WHAT YOU ARE ASKED TO DO - Go through the records below and show every line with the string "Standard".

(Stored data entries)
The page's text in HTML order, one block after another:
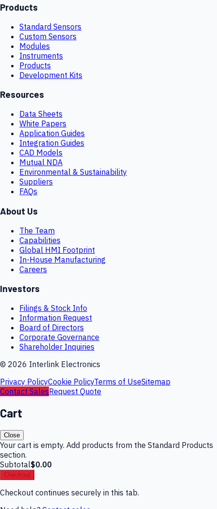
Products
Standard Sensors
Custom Sensors
Modules
Instruments
Products
Development Kits
Resources
Data Sheets
White Papers
Application Guides
Integration Guides
CAD Models
Mutual NDA
Environmental & Sustainability
Suppliers
FAQs
About Us
The Team
Capabilities
Global HMI Footprint
In-House Manufacturing
Careers
Investors
Filings & Stock Info
Information Request
Board of Directors
Corporate Governance
Shareholder Inquiries
© 2026 Interlink Electronics
Privacy PolicyCookie PolicyTerms of UseSitemap
Contact SalesRequest Quote
Cart
Close
Your cart is empty. Add products from the Standard Products
section.
Subtotal$0.00
Checkout
Checkout continues securely in this tab.

ANSWER TO THIS EXERCISE -
Standard Sensors
Your cart is empty. Add products from the Standard Products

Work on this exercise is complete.